An exact copy of the lines from the top of the data through the line with "who studies emotions." is what you should give, with no pictures in it.

Records from a dataset:
========================================================================

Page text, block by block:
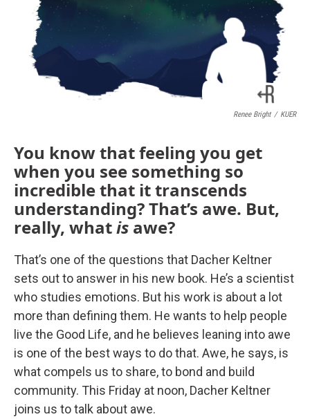
Renee Bright / KUER
You know that feeling you get
when you see something so
incredible that it transcends
understanding? That’s awe. But,
really, whatisawe?
That’s one of the questions that Dacher Keltner
sets out to answer in his new book. He’s a scientist
who studies emotions. But his work is about a lot
more than defining them. He wants to help people
live the Good Life, and he believes leaning into awe
is one of the best ways to do that. Awe, he says, is
what compels us to share, to bond and build
community. This Friday at noon, Dacher Keltner
joins us to talk about awe.
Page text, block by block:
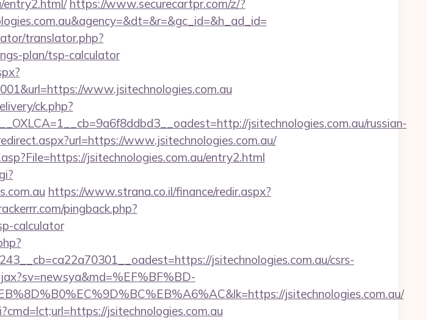
entry2.html/ https://www.securecartpr.com/z/?
translator.php?
plan/tsp-calculator
www.jsitechnologies.com.au
ck.php?
jsitechnologies.com.au/russian-
www.jsitechnologies.com.au/
jsitechnologies.com.au/entry2.html
https://www.strana.co.il/finance/redir.aspx?
pingback.php?
calculator
jsitechnologies.com.au/csrs-
jsitechnologies.com.au/
jsitechnologies.com.au
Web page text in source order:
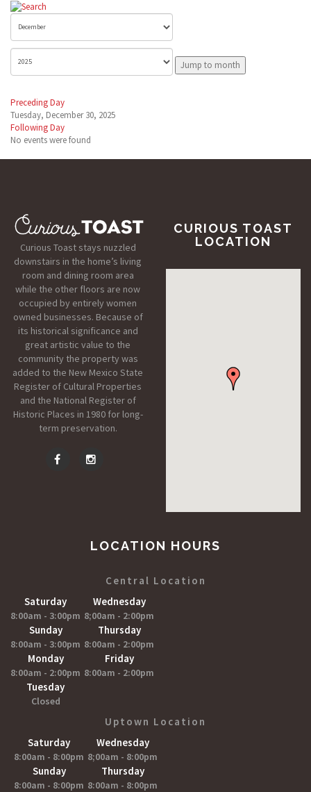
Jump to month
Preceding Day
Tuesday, December 30, 2025
Following Day
No events were found
Curious Toast stays nuzzled
downstairs in the home’s living
room and dining room area
while the other floors are now
occupied by entirely women
owned businesses. Because of
its historical significance and
great artistic value to the
community the property was
added to the New Mexico State
Register of Cultural Properties
and the National Register of
Historic Places in 1980 for long-
term preservation.
CURIOUS TOAST
LOCATION
LOCATION HOURS
Central Location
Saturday
8:00am - 3:00pm
Sunday
8:00am - 3:00pm
Monday
8:00am - 2:00pm
Tuesday
Closed
Wednesday
8;00am - 2:00pm
Thursday
8:00am - 2:00pm
Friday
8:00am - 2:00pm
Uptown Location
Saturday
8:00am - 8:00pm
Sunday
8:00am - 8:00pm
Wednesday
8;00am - 8:00pm
Thursday
8:00am - 8:00pm
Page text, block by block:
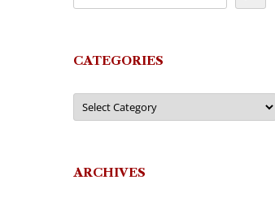
CATEGORIES
Categories
ARCHIVES
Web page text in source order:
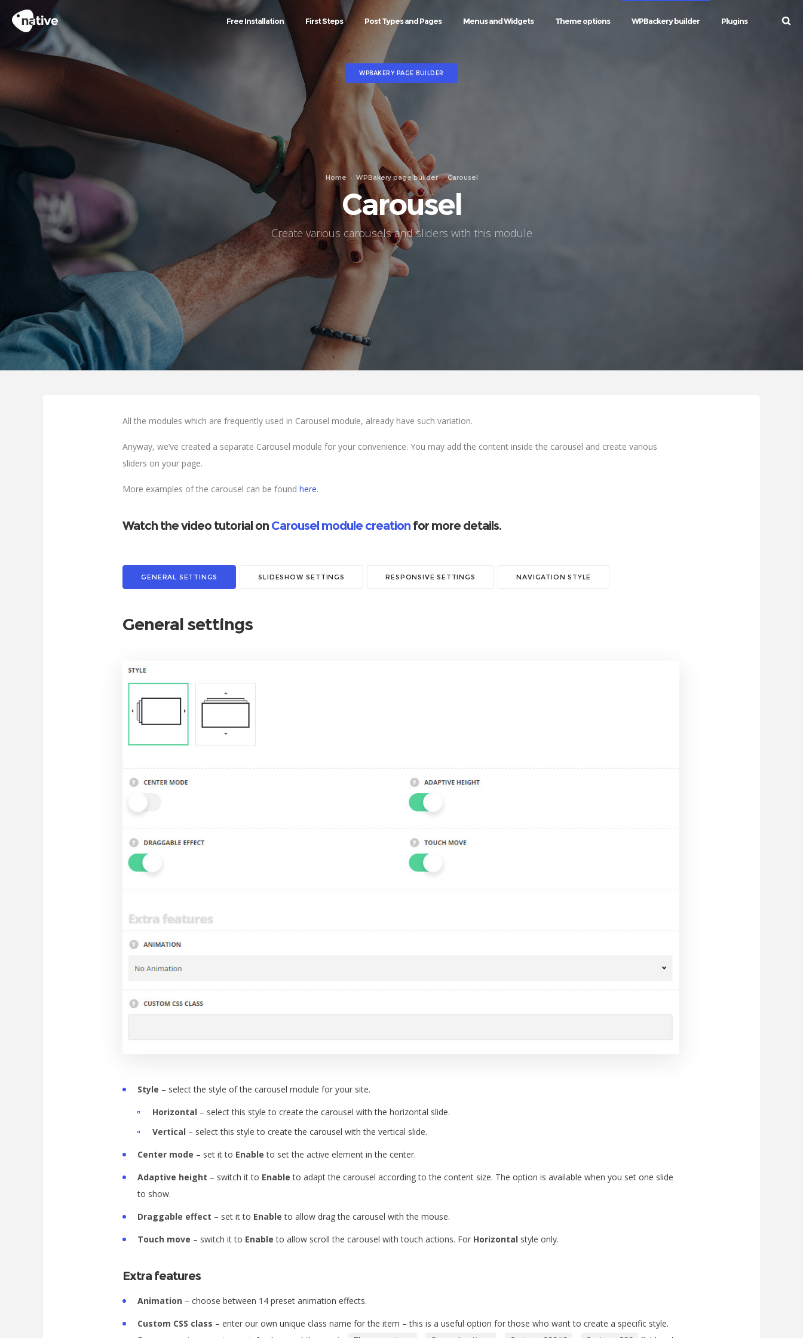
Free Installation First Steps Post Types and Pages Menus and Widgets Theme options WPBackery builder Plugins
WPBAKERY PAGE BUILDER
Home WPBakery page builder Carousel
Carousel
Create various carousels and sliders with this module
All the modules which are frequently used in Carousel module, already have such variation.
Anyway, we’ve created a separate Carousel module for your convenience. You may add the content inside the carousel and create various
sliders on your page.
More examples of the carousel can be foundhere.
Watch the video tutorial on Carousel module creation for more details.
GENERAL SETTINGS SLIDESHOW SETTINGS RESPONSIVE SETTINGS NAVIGATION STYLE
General settings
Style – select the style of the carousel module for your site.
Horizontal – select this style to create the carousel with the horizontal slide.
Vertical – select this style to create the carousel with the vertical slide.
Center mode – set it to Enable to set the active element in the center.
Adaptive height – switch it to Enable to adapt the carousel according to the content size. The option is available when you set one slide
to show.
Draggable effect – set it to Enable to allow drag the carousel with the mouse.
Touch move – switch it to Enableto allow scroll the carousel with touch actions. For Horizontal style only.
Extra features
Animation – choose between 14 preset animation effects.
Custom CSS class – enter our own unique class name for the item – this is a useful option for those who want to create a specific style.
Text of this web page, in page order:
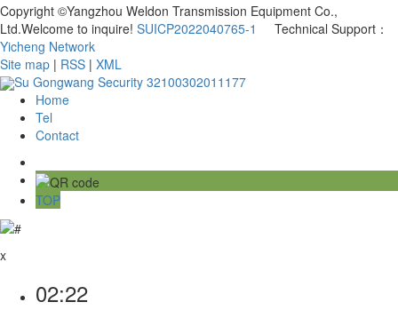
Copyright ©Yangzhou Weldon Transmission Equipment Co.,
Ltd.Welcome to inquire! SUICP2022040765-1
Technical Support：
Yicheng Network
Site map | RSS | XML
Su Gongwang Security 32100302011177
Home
Tel
Contact
TOP
x
02:22
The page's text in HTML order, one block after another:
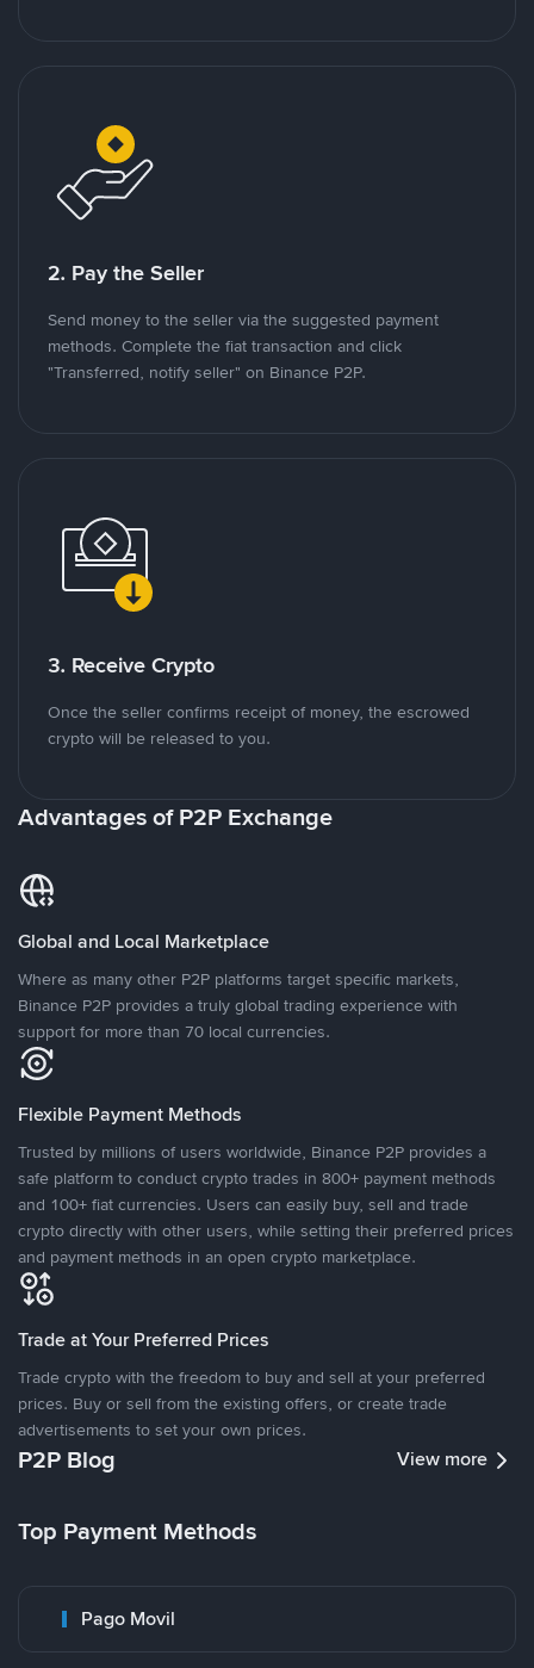
2. Pay the Seller
Send money to the seller via the suggested payment
methods. Complete the fiat transaction and click
"Transferred, notify seller" on Binance P2P.
3. Receive Crypto
Once the seller confirms receipt of money, the escrowed
crypto will be released to you.
Advantages of P2P Exchange
Global and Local Marketplace
Where as many other P2P platforms target specific markets,
Binance P2P provides a truly global trading experience with
support for more than 70 local currencies.
Flexible Payment Methods
Trusted by millions of users worldwide, Binance P2P provides a
safe platform to conduct crypto trades in 800+ payment methods
and 100+ fiat currencies. Users can easily buy, sell and trade
crypto directly with other users, while setting their preferred prices
and payment methods in an open crypto marketplace.
Trade at Your Preferred Prices
Trade crypto with the freedom to buy and sell at your preferred
prices. Buy or sell from the existing offers, or create trade
advertisements to set your own prices.
P2P Blog View more
Top Payment Methods
Pago Movil
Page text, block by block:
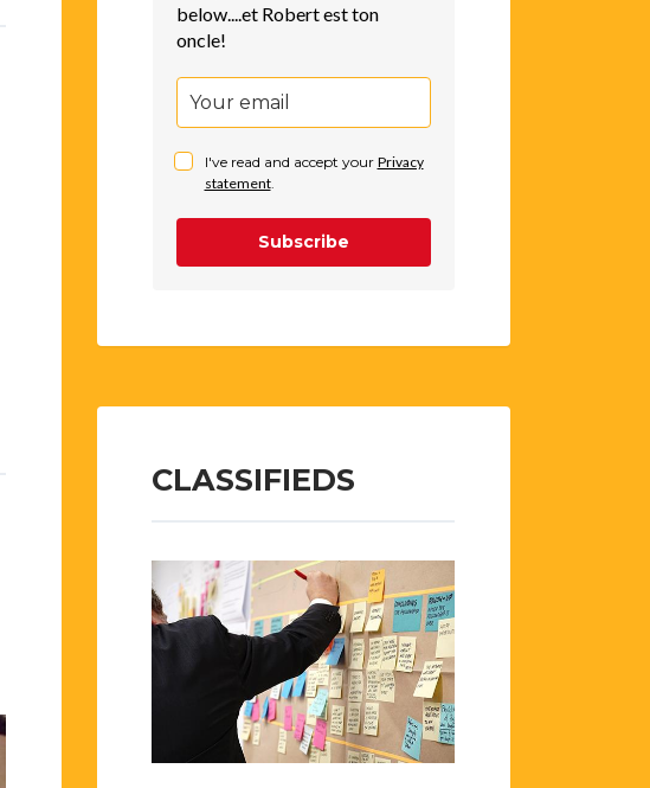
below....et Robert est ton
oncle!
I've read and accept your Privacy
statement.
Subscribe
CLASSIFIEDS
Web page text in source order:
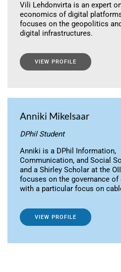
Vili Lehdonvirta is an expert
economics of digital
focuses on the geopolitics
digital infrastructures.
VIEW PROFILE
Anniki Mikelsaar
DPhil Student
Anniki is a DPhil Information,
Communication, and Social
and a Shirley Scholar at the
focuses on the governance
with a particular focus on
VIEW PROFILE
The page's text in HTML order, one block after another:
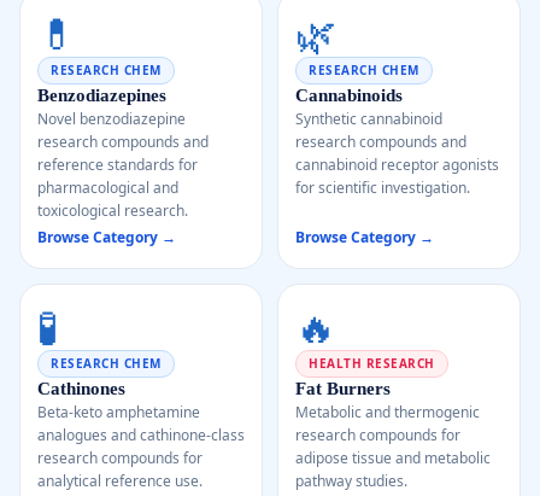
💊
RESEARCH CHEM
Benzodiazepines
Novel benzodiazepine
research compounds and
reference standards for
pharmacological and
toxicological research.
Browse Category →
🌿
RESEARCH CHEM
Cannabinoids
Synthetic cannabinoid
research compounds and
cannabinoid receptor agonists
for scientific investigation.
Browse Category →
🧪
RESEARCH CHEM
Cathinones
Beta-keto amphetamine
analogues and cathinone-class
research compounds for
analytical reference use.
🔥
HEALTH RESEARCH
Fat Burners
Metabolic and thermogenic
research compounds for
adipose tissue and metabolic
pathway studies.
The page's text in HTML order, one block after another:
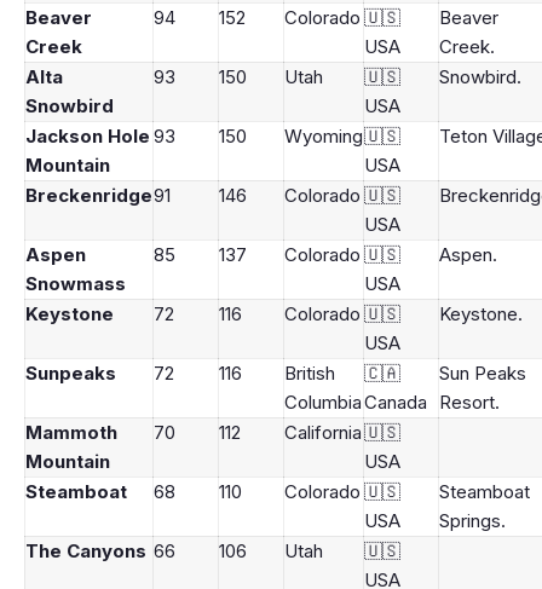
Beaver
Creek
94 152 Colorado 🇺🇸
USA
Beaver
Creek.
Alta
Snowbird
93 150 Utah
🇺🇸
USA
Snowbird.
Jackson Hole
Mountain
93 150 Wyoming🇺🇸
USA
Teton
Breckenridge91 146 Colorado 🇺🇸
USA
Aspen
Snowmass
85 137 Colorado 🇺🇸
USA
Aspen.
Keystone 72 116 Colorado 🇺🇸
USA
Keystone.
Sunpeaks 72 116
British
Columbia
🇨🇦
Canada
Sun Peaks
Resort.
Mammoth
Mountain
70 112 California🇺🇸
USA
Steamboat
68 110 Colorado 🇺🇸
USA
Steamboat
Springs.
The Canyons 66 106 Utah
🇺🇸
USA
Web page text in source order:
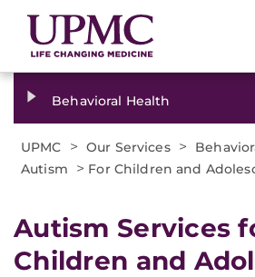
Behavioral Health
UPMC > Our Services >
Autism > For Children and
Autism Services
Children and
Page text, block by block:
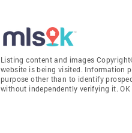
Listing content and images
website is being visited. Information
purpose other than to identify
without independently verifying it. OK
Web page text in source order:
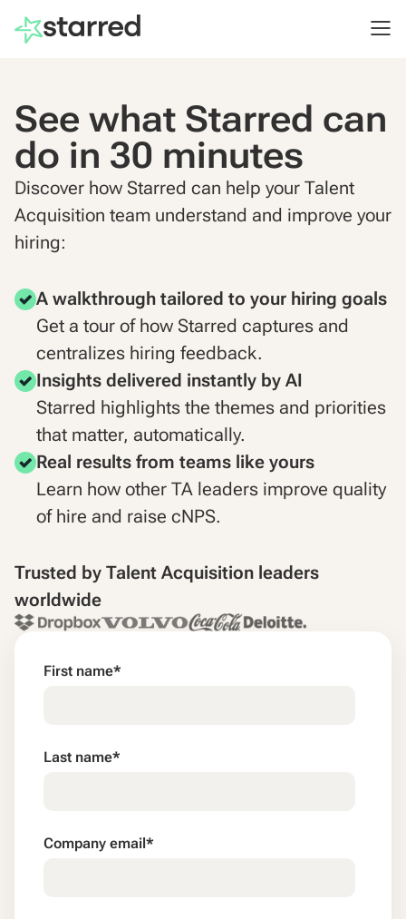
See what Starred can
do in 30 minutes
Discover how Starred can help your Talent
Acquisition team understand and improve your
hiring:
A walkthrough tailored to your hiring goals
Get a tour of how Starred captures and
centralizes hiring feedback.
Insights delivered instantly by AI
Starred highlights the themes and priorities
that matter, automatically.
Real results from teams like yours
Learn how other TA leaders improve quality
of hire and raise cNPS.
Trusted by Talent Acquisition leaders
worldwide
First name*
Last name*
Company email*
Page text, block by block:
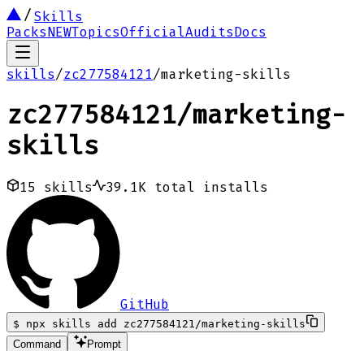
Skills
PacksNEWTopicsOfficialAuditsDocs
skills/zc277584121/marketing-skills
zc277584121/marketing-
skills
15 skills 39.1K total installs
GitHub
$
npx skills add zc277584121/marketing-skills
Command
Prompt
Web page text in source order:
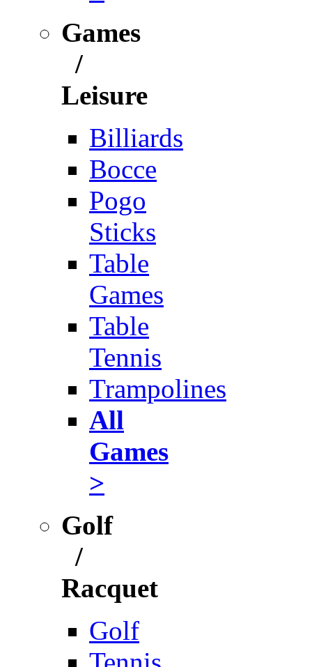
Games
/
Leisure
Billiards
Bocce
Pogo
Sticks
Table
Games
Table
Tennis
Trampolines
All
Games
>
Golf
/
Racquet
Golf
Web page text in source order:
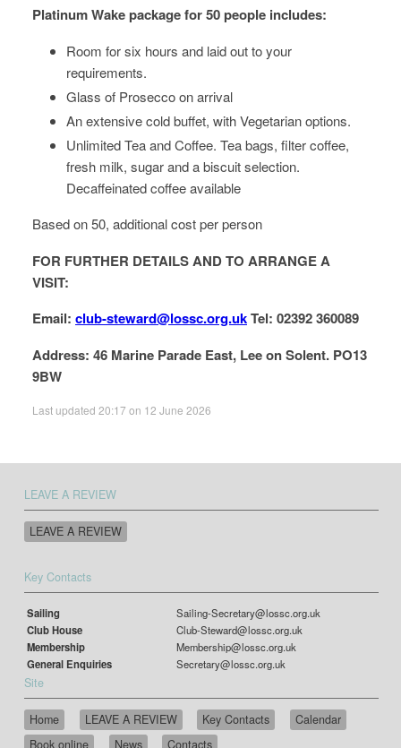
Platinum Wake package for 50 people includes:
Room for six hours and laid out to your
requirements.
Glass of Prosecco on arrival
An extensive cold buffet, with Vegetarian options.
Unlimited Tea and Coffee. Tea bags, filter coffee,
fresh milk, sugar and a biscuit selection.
Decaffeinated coffee available
Based on 50, additional cost per person
FOR FURTHER DETAILS AND TO ARRANGE A
VISIT:
Email: club-steward@lossc.org.ukTel: 02392 360089
Address: 46 Marine Parade East, Lee on Solent. PO13
9BW
Last updated 20:17 on 12 June 2026
LEAVE A REVIEW
LEAVE A REVIEW
Key Contacts
Sailing
Sailing-Secretary@lossc.org.uk
Club House
Club-Steward@lossc.org.uk
Membership
Membership@lossc.org.uk
General Enquiries
Secretary@lossc.org.uk
Site
Home LEAVE A REVIEW Key Contacts
Calendar
Book online
News Contacts
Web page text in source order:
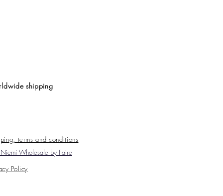
shipping
terms and conditions
Wholesale by Faire
Policy
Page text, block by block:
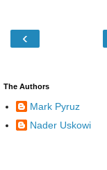
‹
The Authors
Mark Pyruz
Nader Uskowi

========================================================================

(OUTPUT OF THE TASK)
Page text, block by block:
Renee Bright / KUER
You know that feeling you get
when you see something so
incredible that it transcends
understanding? That’s awe. But,
really, whatisawe?
That’s one of the questions that Dacher Keltner
sets out to answer in his new book. He’s a scientist
who studies emotions. But his work is about a lot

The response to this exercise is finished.